# Best pump to carry on bike?



## Mrbez (12 Feb 2012)

Hi Guys, 

Can you make some recommendations for a pump to carry on the bike?

I've looked at the Co2 pumps, but then I read that most people prefer to use a good mini pump which would be able to get to 110 psi easily?

Thanks.


----------



## HLaB (12 Feb 2012)

I prefer a mini pump to CO2, which primarily costs but seem a bit one shot for the odd time I need it and its just another thing to carry. My mini pump certainly wouldn't get to 110psi (despite being rated to 160psi ) but its the correct size for me relative to p'ture events and it delivers enough to get me home without any more pinch p'tures. Its a Topeak Micro pocket blaster (or something sounding similar). I think the topeak road morph is usually recommended for pumping power to size ratio.


----------



## smokeysmoo (12 Feb 2012)

I use both. I actually have two pumps, but you can get combi pumps that do both. I need Co2 as I'm a big guy, and a hand pump, or at least my hand pump will never get to 100 - 120 psi. In the event of a p******e I use the handpump to semi inflate, then I blast it with Co2, works for me


----------



## thom (13 Feb 2012)

I like Lezyne's mini pump with pressure gauge. I prefer it to gas because I find gas fiddly sometimes and harder to judge pressure.
It seems pretty straightforward to get over 110 psi.


----------



## Aushiker (13 Feb 2012)

My preference is for Lezyne pumps, any of their Road Drive series with the hose are ones I would consider. For me the hose makes a big difference. Reduces the chances of accidently breaking the valve which is more likely with a direct pump to valve connection. I also find mine easy to get to around 100 psi and quickly.

Andrew


----------



## benb (13 Feb 2012)

thom said:


> I like Lezyne's mini pump with pressure gauge. I prefer it to gas because I find gas fiddly sometimes and harder to judge pressure.
> It seems pretty straightforward to get over 110 psi.


 
That looks good, and I recall it getting a good write up recently.
It's hard to tell how big it is from the picture. Presumably it has a bracket for mounting to the bike, but could it slip into a pocket?


----------



## BigTam (13 Feb 2012)

I have the Lezyne micro floor pump with gauge, the only downside imho is the bracket, the pump scratched the frame on my bike when in the bracket, so now slide it into back pocket, it is larger than most micros, but will easily do 110/120 psi.


----------



## fossyant (13 Feb 2012)

Lexyne and Topeak Road Morph are highly recommended. Only ever used a friends MTB Morph, and it performed really well.

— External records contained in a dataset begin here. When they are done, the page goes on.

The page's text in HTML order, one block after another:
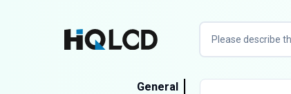
General
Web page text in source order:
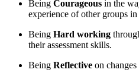
Being Courageous in the
experience of other groups in
Being Hard working
their assessment skills.
Being Reflective on
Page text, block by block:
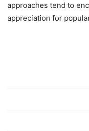
approaches tend to
appreciation for

I use a Blackburn Airstick Carbon and shove it in my pocket.


----------



## thom (13 Feb 2012)

benb said:


> That looks good, and I recall it getting a good write up recently.
> It's hard to tell how big it is from the picture. Presumably it has a bracket for mounting to the bike, but could it slip into a pocket?

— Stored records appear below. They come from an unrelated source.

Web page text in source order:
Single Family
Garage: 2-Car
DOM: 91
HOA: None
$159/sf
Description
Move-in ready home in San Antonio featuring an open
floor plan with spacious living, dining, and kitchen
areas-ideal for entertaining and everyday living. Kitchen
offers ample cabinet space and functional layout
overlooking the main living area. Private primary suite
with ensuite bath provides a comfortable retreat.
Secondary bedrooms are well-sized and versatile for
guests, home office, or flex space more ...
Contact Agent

It's 30 cm long, weighs 194 g and has a frame pump mount.
I think there are 3 Lezyne variants that I can't really tell the difference between online. 
The mount I have attaches underneath the bottle cage on my down tube. The only issue I have is sometimes I strike the pump with my heel if the pump isn't positioned quite perfectly. As Big Tam says, easily put in a back pocket.


----------



## GrumpyGregry (13 Feb 2012)

Turns head 90 degrees to right to look at road bike...

Leyzne Road Drive.


----------



## Ruary (13 Feb 2012)

Top peak road morph for me, great pump.

Can't get away with CO2, the wasted canisters, I'm far from a tree hugger but it's manual pumps for me.


----------



## Arsen Gere (13 Feb 2012)

Airace Fit Road 120 psi at 181 grams.
Here is an example.
http://www.shinybikes.com/airace-fit-road-aluminium-mini-pump-white-120psi-181g.html


----------



## Matthew_T (13 Feb 2012)

I would go for this one: http://www.halfords.com/webapp/wcs/..._productId_700299_langId_-1_categoryId_165661
I use it on all of my bikes and it is quite versatile. I have had mine for a very long time (about 2/3 years) and the only signs of age are that the plastic head and handle have discoloured with dirt. And the metal tube inside is showing signs of rust from water getting inside it.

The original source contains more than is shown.